Monday, July 20, 2009

Favorite Passages: The Graveyard Book, by Neil Gaiman

For those of you who followed this blog in its previous incarnation, you know how much I love the children's book, The Graveyard Book, by Neil Gaiman. The book is an absolute joy to read, but it's also heartbreaking in its portrayal of leaving childhood behind. I just finished re-reading the book, and it was just as moving and fun and lovely as the first time I read it four months ago. I had a hard time deciding what passage to put here, as there are many that I love, particularly in the moments between the protagonist, Bod, and his mysterious guardian, Silas. I chose this passage because it illustrates the way regret and longing and loss play into an intriguing children's tale. But most of all, I chose it because of the way it shows the relationship between Silas and Bod without ever resorting to sentimentality or dishonesty. I hope you all get a chance to read this wonderful book someday.

From: The Graveyard Book, by Neil Gaiman
Chapter Five: "Danse Macabre"

“Silas. What’s a Macabray?”

Silas’s eyebrows raised and his head tipped to one side. “Where did you hear about that?”

“Everyone in the graveyard is talking about it. I think it’s something that happens tomorrow night. What’s a Macabray?”

“It’s a dance,” said Silas.

“All must dance the Macabray,” said Bod, remembering. “Have you danced it? What kind of dance is it?”

His guardian looked at him with eyes like black pools and said, “I do not know.
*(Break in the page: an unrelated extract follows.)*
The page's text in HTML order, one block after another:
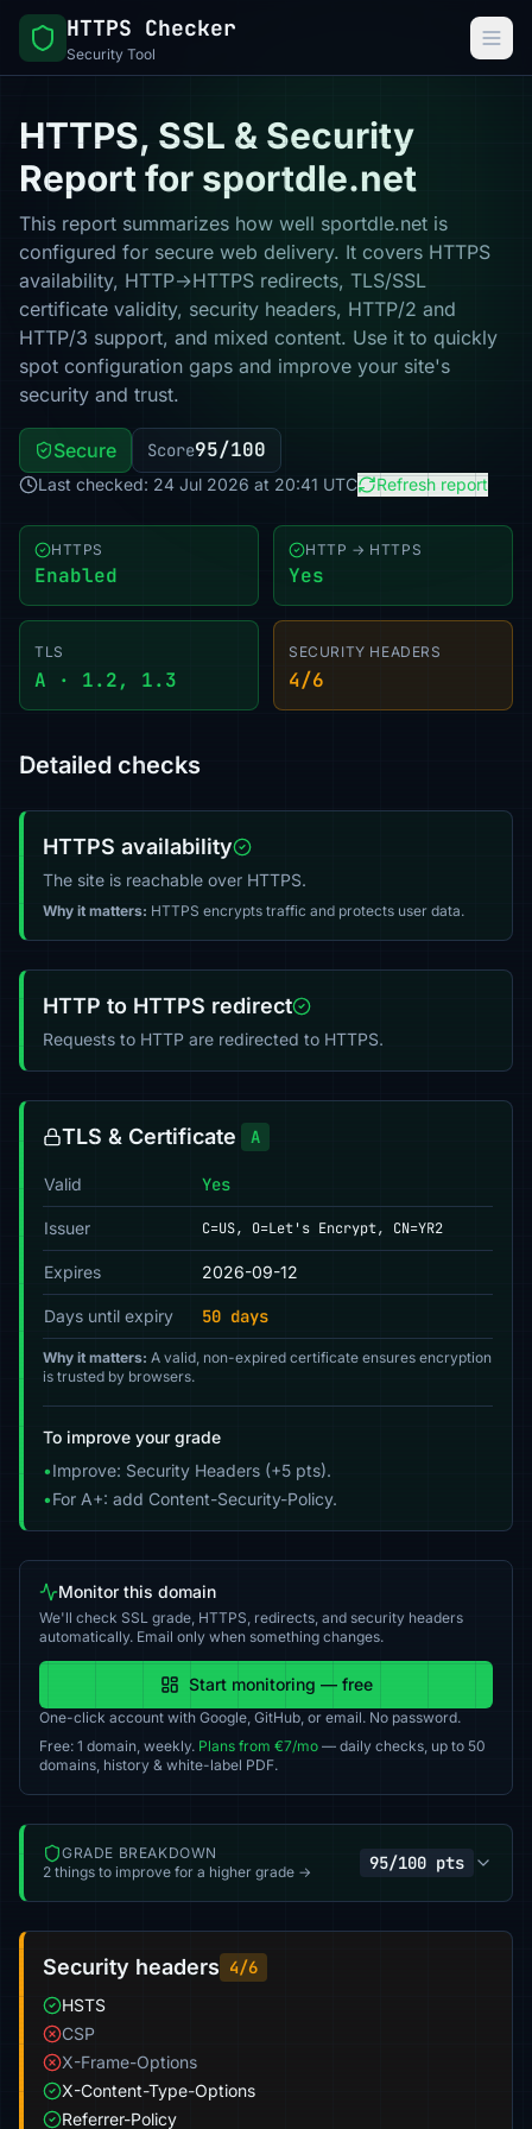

I know many things, Bod, for I have been walking this earth at night for a very long time, but I do not know what it is like to dance the Macabray. You must be alive or you must be dead to dance it – and I am neither.”

Bod shivered. He wanted to embrace his guardian, to hold him and tell him that he would never desert him, but the action was unthinkable. He could no more hug Silas than he could hold a moonbeam, not because his guardian was insubstantial, but because it would be wrong. There were people you could hug, and then there was Silas.
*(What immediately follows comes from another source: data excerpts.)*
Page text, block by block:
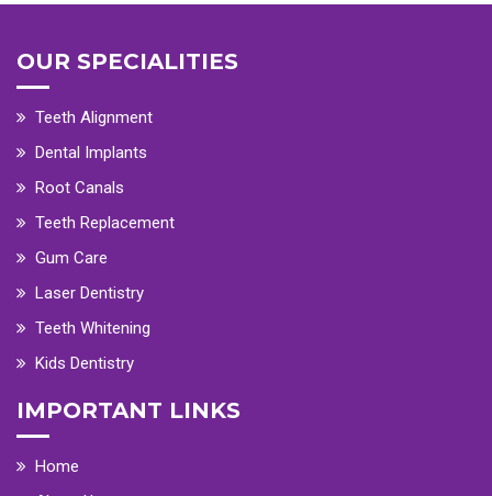
OUR SPECIALITIES
Teeth Alignment
Dental Implants
Root Canals
Teeth Replacement
Gum Care
Laser Dentistry
Teeth Whitening
Kids Dentistry
IMPORTANT LINKS
Home

His guardian inspected Bod thoughtfully, a boy in his new clothes. “You’ll do,” he said. “Now you look like you’ve lived outside the graveyard all your life.”

Bod smiled proudly. Then the smile stopped and he looked grave once again. He said, “But you’ll always be here, Silas, won’t you? And I won’t ever have to leave, if I don’t want to?”

“Everything in its season,” said Silas, and he said no more that night.